JUNE 27. — Left Poshana at five A.M., and made for the Peer Punjal pass. A sharp struggle brought us to the summit, where we found a polygon tower erected, apparently as a landmark and also a resting-place for travellers to recover themselves after their exertions. At the Cashmere side of the pass I had expected to see something of the far-famed valley, but nothing met the eye but a wild waste of land, bounded on all sides by snow, while a few straggling coolies toiled up towards us with some itinerant Englishman’s baggage like our own.
This turned out to belong to a party returning to Sealkote, and we were rather elated by seeing among their possessions several enormous antlers, which promised well for sport at the other side of the valley. They turned out, however, to have been bought, and, as their owners informed us, there was no chance of meeting such game until October or November. About two miles down the pass we reached the old serai of Aliabad, and found the only habitable part of it in possession of a clergyman and a young Bengal artilleryman bound for the shooting-grounds we had just left. With much difficulty we obtained a few eggs, and a little milk with which we washed down the chupatties we had brought with us; but the coolies were so long getting over the path, that no signs of breakfast made their appearance until about two o’clock. At mid-day it came on to rain heavily, and we took up our quarters in a miserable den, with a flooring of damp rubbish and a finely carved stone window not very much in keeping with the rest of the establishment. Here we spent the day drearily enough, the prospect being confined to a green pool of water in the middle of the serai, around which the Pariah dogs contended with the crows for the dainties of offal scattered about. As soon as it was dark, we were glad enough to spread our waterproof sheets on the ground, and sleep as well as the thousands of tenants already in possession would allow us.
JUNE 28. — Up at sunrise, and packed off our things down the mountain for Heerpore, where the main body of our possessions were concentrated.
Shortly after their departure it began to rain an Irish and Scotch combined mist, and after warming our toes and blinding our eyes over a wood fire for about three hours, in hopes of its clearing, we donned grass-shoes and, putting our best legs foremost, accomplished about thirteen miles of a most slippery path without a halt, except for the occasional purpose of adjusting our dilapidated shoes.
After the first five or six miles the path entered a beautifully-wooded valley, and at one spot, where two torrents joined their foaming waters at the foot of a picturesque old ivy-grown serai, the landscape was almost perfection. Passing this, we entered a thickly-shaded wood, studded with roses and jessamine, and peopled with wood-pigeons and nightingales, who favoured us with a morning concert as we passed. Crossing a wooden bridge over the torrent, we reached a fine grass country, and here the presence of a herd of cows told us we were near our destination. At Heerpore we found Mr. Rajoo located with all our belongings in a little wooden sort of squatter’s cabin, where we were glad to take shelter out of the dripping rain.
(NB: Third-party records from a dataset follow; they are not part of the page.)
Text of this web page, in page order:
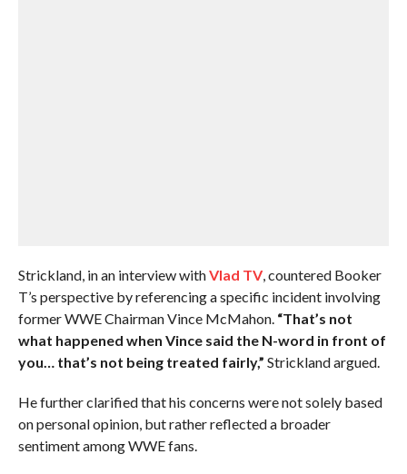
Strickland, in an interview withVlad TV, countered Booker
T’s perspective by referencing a specific incident involving
former WWE Chairman Vince McMahon. “That’s not
what happened when Vince said the N-word in front of
you… that’s not being treated fairly,” Strickland argued.
He further clarified that his concerns were not solely based
on personal opinion, but rather reflected a broader
sentiment among WWE fans.
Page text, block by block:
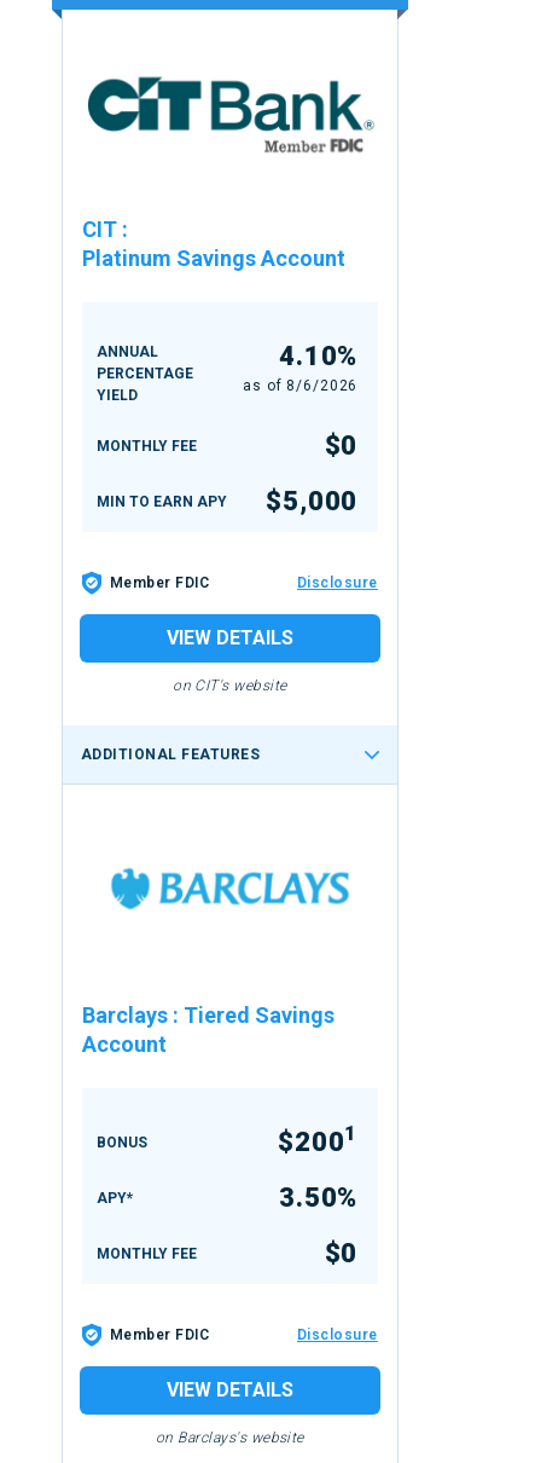
CIT :
Platinum Savings Account
ANNUAL
PERCENTAGE
YIELD
4.10%
as of 8/6/2026
MONTHLY FEE $0
MIN TO EARN APY $5,000
Member FDIC Disclosure
VIEW DETAILS
on CIT's website
ADDITIONAL FEATURES
Barclays : Tiered Savings
Account
BONUS $2001
APY* 3.50%
MONTHLY FEE $0
Member FDIC Disclosure
VIEW DETAILS
on Barclays's website
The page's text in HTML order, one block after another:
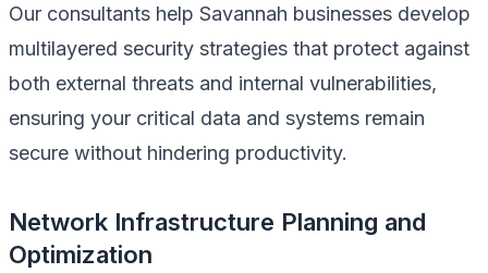
Our consultants help Savannah businesses develop
multilayered security strategies that protect against
both external threats and internal vulnerabilities,
ensuring your critical data and systems remain
secure without hindering productivity.
Network Infrastructure Planning and
Optimization
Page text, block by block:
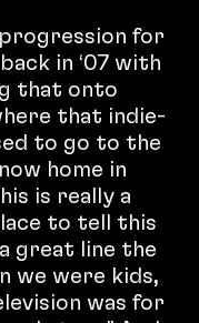
for
in ‘07 with
that onto
that indie-
to go to the
home in
is really a
to tell this
great line the
we were kids,
was for

It reminded one strongly of Captain Cuttle’s habitation and a ship’s cabin together, and made one feel inclined to go on deck occasionally. It was on the whole, however, very comfortable, and seemed, after our late indifferent quarters, to be a perfect palace. After breakfast, we made inquiries as to our worldly affairs, and found that all were thriving with the exception of the potatoes, which had been taken worse on the road, and were already decimated by sickness. We added a sheep to our stock, for which we paid three shillings, and laid in a welcome supply of butter. The khidmutgar and bhistie, we found, had retailed the history of their many sorrows to the other servants, and, having expatiated most fully on the horrors they had endured among the snows and thunderstorms of the mountains, were promising themselves a speedy end to all their woes among the peace and plenty of the promised land of Cashmere.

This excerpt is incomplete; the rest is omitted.